- [Assignment]
Scan each line of the records for the word "there" and extract the ones that have it.

- [Available data]
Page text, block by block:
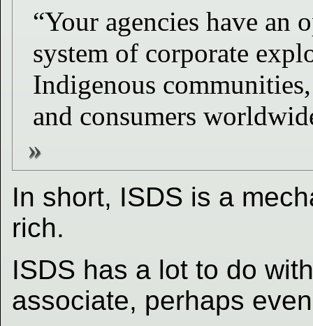
“Your agencies have an
system of corporate
Indigenous
and consumers
In short, ISDS is a
rich.
ISDS has a lot to do
associate, perhaps
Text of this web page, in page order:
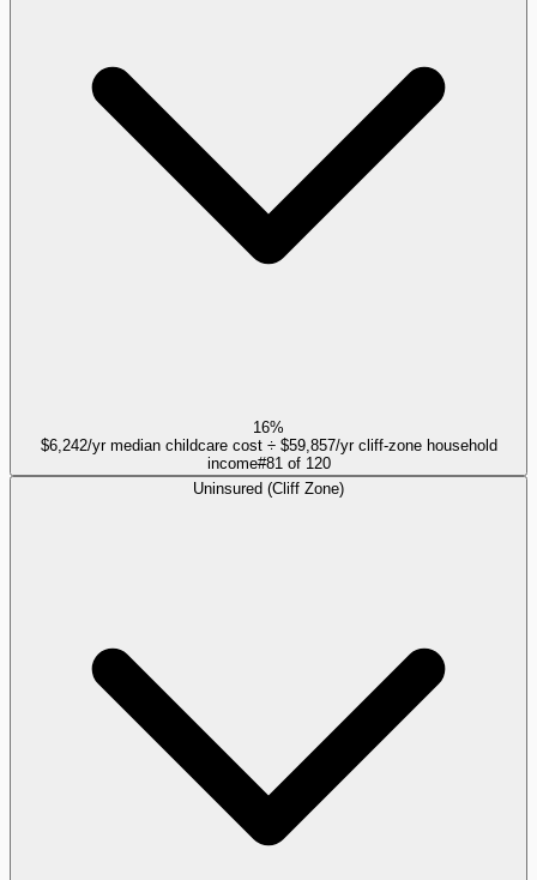
16%
$6,242/yr median childcare cost ÷ $59,857/yr cliff-zone household
income#81 of 120
Uninsured (Cliff Zone)
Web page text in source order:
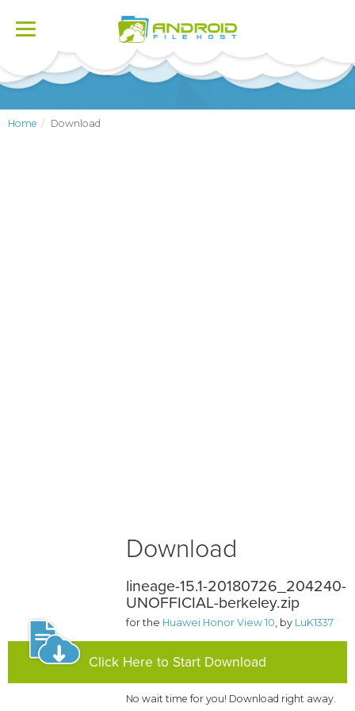
Toggle
Home Download
Download
lineage-15.1-20180726_204240-
UNOFFICIAL-berkeley.zip
for the Huawei Honor View 10, by LuK1337
Click Here to Start Download
No wait time for you! Download right away.
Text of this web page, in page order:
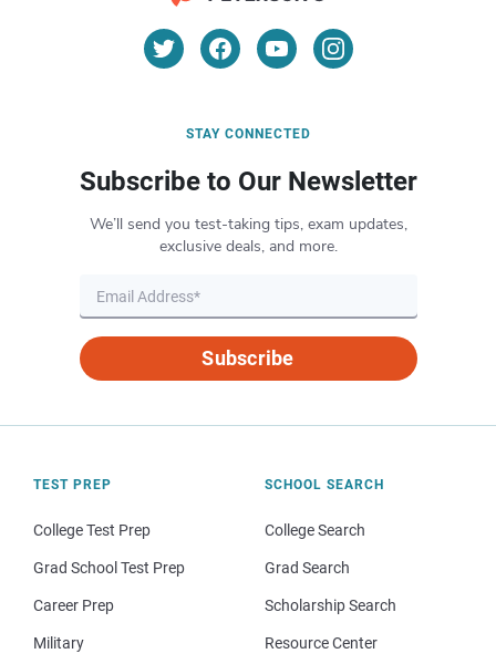
STAY CONNECTED
Subscribe to Our Newsletter
We’ll send you test-taking tips, exam updates,
exclusive deals, and more.
Subscribe
TEST PREP
College Test Prep
Grad School Test Prep
Career Prep
Military
SCHOOL SEARCH
College Search
Grad Search
Scholarship Search
Resource Center
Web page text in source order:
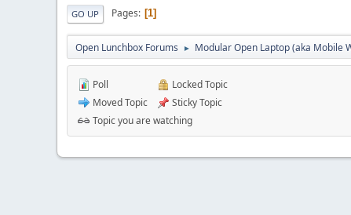
GO UP Pages 1
Open Lunchbox Forums ► Modular Open Laptop (aka Mobile
Poll
Moved Topic
Locked Topic
Sticky Topic
Topic you are watching
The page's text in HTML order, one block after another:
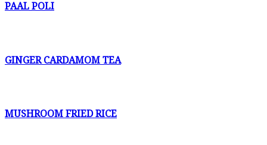
PAAL POLI
GINGER CARDAMOM TEA
MUSHROOM FRIED RICE
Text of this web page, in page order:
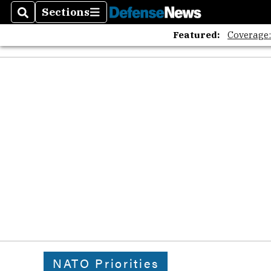
SearchSections
Sections
Featured:
NATO Priorities
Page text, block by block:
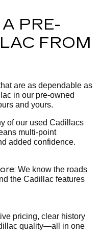
PRE-
FROM
are as dependable as
in our pre-owned
and yours.
of our used Cadillacs
multi-point
added confidence.
We know the roads
the Cadillac features
pricing, clear history
quality—all in one
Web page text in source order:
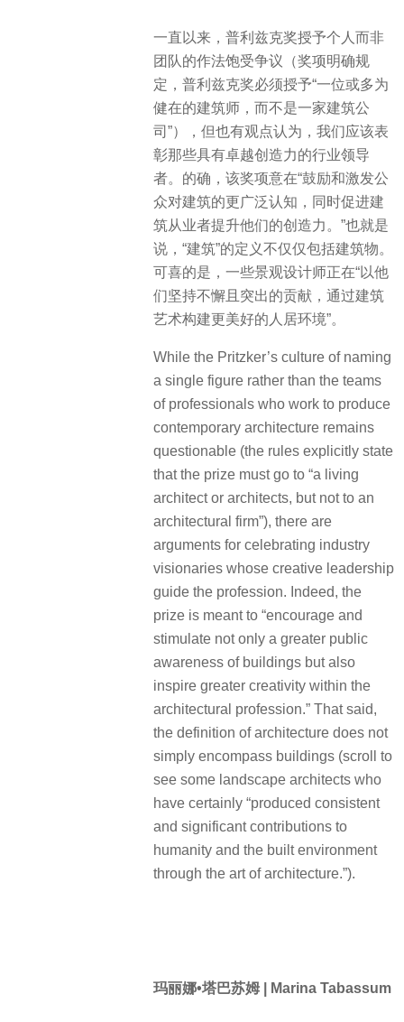
一直以来，普利兹克奖授予个人而非
团队的作法饱受争议（奖项明确规
定，普利兹克奖必须授予“一位或多为
健在的建筑师，而不是一家建筑公
司”），但也有观点认为，我们应该表
彰那些具有卓越创造力的行业领导
者。的确，该奖项意在“鼓励和激发公
众对建筑的更广泛认知，同时促进建
筑从业者提升他们的创造力。”也就是
说，“建筑”的定义不仅仅包括建筑物。
可喜的是，一些景观设计师正在“以他
们坚持不懈且突出的贡献，通过建筑
艺术构建更美好的人居环境”。
While the Pritzker’s culture of naming
a single figure rather than the teams
of professionals who work to produce
contemporary architecture remains
questionable (the rules explicitly state
that the prize must go to “a living
architect or architects, but not to an
architectural firm”), there are
arguments for celebrating industry
visionaries whose creative leadership
guide the profession. Indeed, the
prize is meant to “encourage and
stimulate not only a greater public
awareness of buildings but also
inspire greater creativity within the
architectural profession.” That said,
the definition of architecture does not
simply encompass buildings (scroll to
see some landscape architects who
have certainly “produced consistent
and significant contributions to
humanity and the built environment
through the art of architecture.”).
玛丽娜•塔巴苏姆 | Marina Tabassum
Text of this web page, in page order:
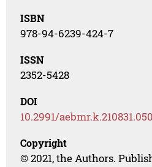
ISBN
978-94-6239-424-7
ISSN
2352-5428
DOI
10.2991/aebmr.k.210831.050
Copyright
© 2021, the Authors.
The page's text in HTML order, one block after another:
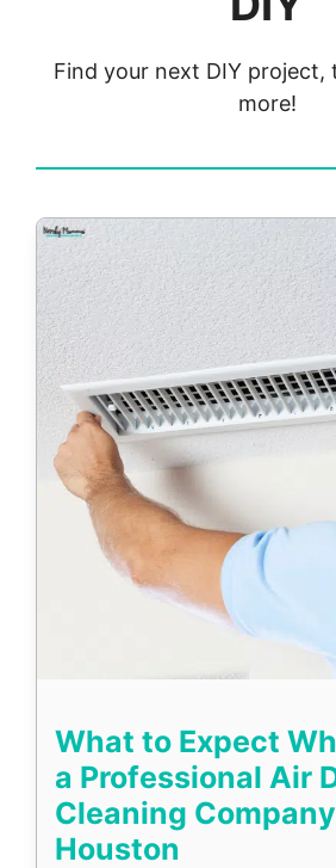
Find your next DIY project,
more!
What to Expect
a Professional Air
Cleaning
Houston
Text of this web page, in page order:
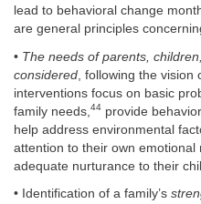
lead to behavioral change
are general principles
• The needs of parents,
considered , following the vision
interventions focus on basic
family needs, 44 provide
help address environmental
attention to their own
adequate nurturance to their
• Identification of a family’s
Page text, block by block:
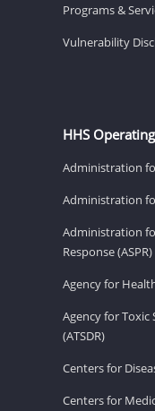
Programs &
Vulnerability
HHS
Administration
Administration
Administration
Response (ASPR)
Agency for
Agency for Toxic
(ATSDR)
Centers for
Centers for
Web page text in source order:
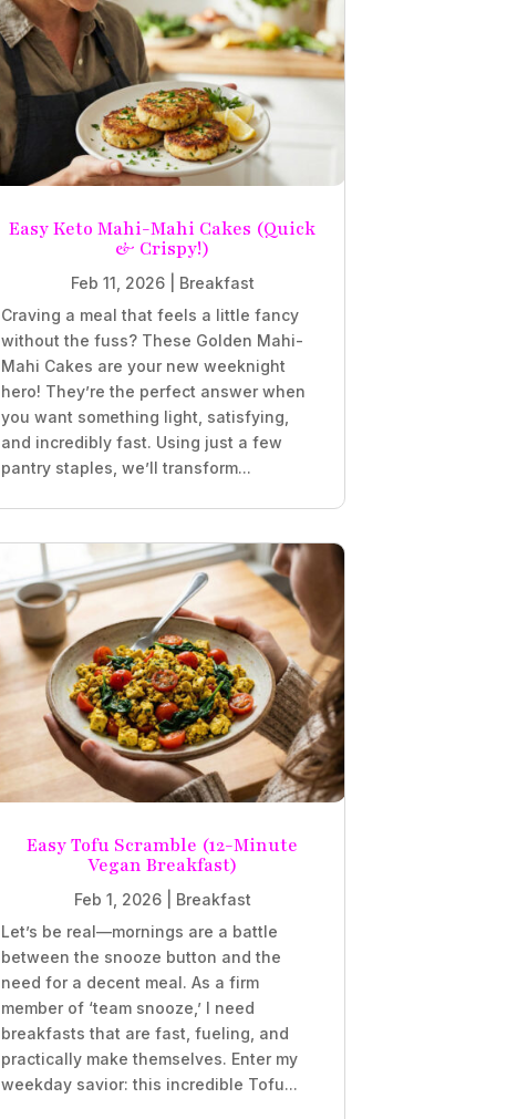
Easy Keto Mahi-Mahi Cakes (Quick
& Crispy!)
Feb 11, 2026| Breakfast
Craving a meal that feels a little fancy
without the fuss? These Golden Mahi-
Mahi Cakes are your new weeknight
hero! They’re the perfect answer when
you want something light, satisfying,
and incredibly fast. Using just a few
pantry staples, we’ll transform...
Easy Tofu Scramble (12-Minute
Vegan Breakfast)
Feb 1, 2026| Breakfast
Let’s be real—mornings are a battle
between the snooze button and the
need for a decent meal. As a firm
member of ‘team snooze,’ I need
breakfasts that are fast, fueling, and
practically make themselves. Enter my
weekday savior: this incredible Tofu...
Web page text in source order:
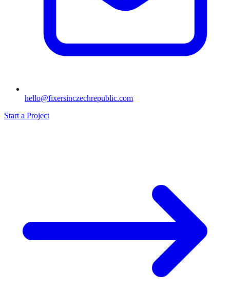
hello@fixersinczechrepublic.com
Start a Project
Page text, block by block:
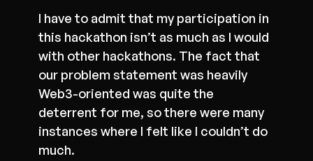
I have to admit that my participation in
this hackathon isn’t as much as I would
with other hackathons. The fact that
our problem statement was heavily
Web3-oriented was quite the
deterrent for me, so there were many
instances where I felt like I couldn’t do
much.

- [Problem solution]
architectural firm”), there are
deterrent for me, so there were many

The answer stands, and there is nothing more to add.